Entries taken from a collection:
■ ■ ■
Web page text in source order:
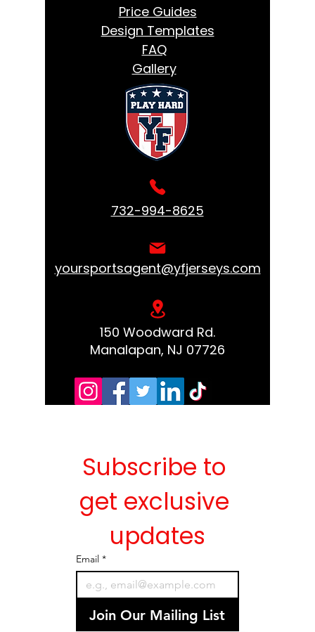
Price Guides
Design Templates
FAQ
Gallery
732-994-8625
yoursportsagent@yfjerseys.com
150 Woodward Rd.
Manalapan, NJ 07726
Subscribe to
get exclusive
updates
Email *
Join Our Mailing List
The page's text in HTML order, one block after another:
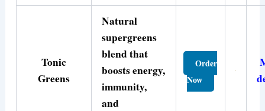
Tonic
Greens
Natural
supergreens
blend that
boosts energy,
immunity,
and
Order
Now
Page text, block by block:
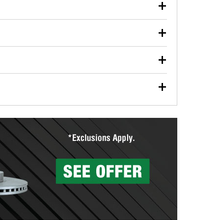
used oil or oil filter after an oil change or
Parts to have them recycled safely.
vehicle type, and you can learn more at your
wiper blades for free with any wiper blade
them when you pick them up in-store.
Auto Parts includes over 80 specialty tools
services to help you make a complete brake
can’t be reused, they canl help you find the
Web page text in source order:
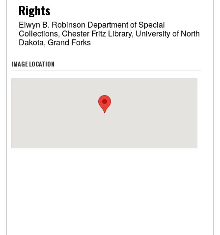
Rights
Elwyn B. Robinson Department of Special
Collections, Chester Fritz Library, University of North
Dakota, Grand Forks
IMAGE LOCATION
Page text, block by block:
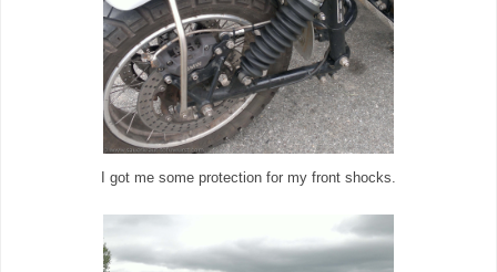
I got me some protection for my front shocks.
■ ■ ■
### WHAT YOU NEED TO DO
For each record, return its text exactly and leave any picture out.

### WRITTEN SOLUTION
Web page text in source order:
Price Guides
Design Templates
FAQ
Gallery
732-994-8625
yoursportsagent@yfjerseys.com
150 Woodward Rd.
Manalapan, NJ 07726
Subscribe to
get exclusive
updates
Email *
Join Our Mailing List
The page's text in HTML order, one block after another:
Tonic
Greens
Natural
supergreens
blend that
boosts energy,
immunity,
and
Order
Now
Page text, block by block:
used oil or oil filter after an oil change or
Parts to have them recycled safely.
vehicle type, and you can learn more at your
wiper blades for free with any wiper blade
them when you pick them up in-store.
Auto Parts includes over 80 specialty tools
services to help you make a complete brake
can’t be reused, they canl help you find the
Web page text in source order:
Rights
Elwyn B. Robinson Department of Special
Collections, Chester Fritz Library, University of North
Dakota, Grand Forks
IMAGE LOCATION
Page text, block by block:
I got me some protection for my front shocks.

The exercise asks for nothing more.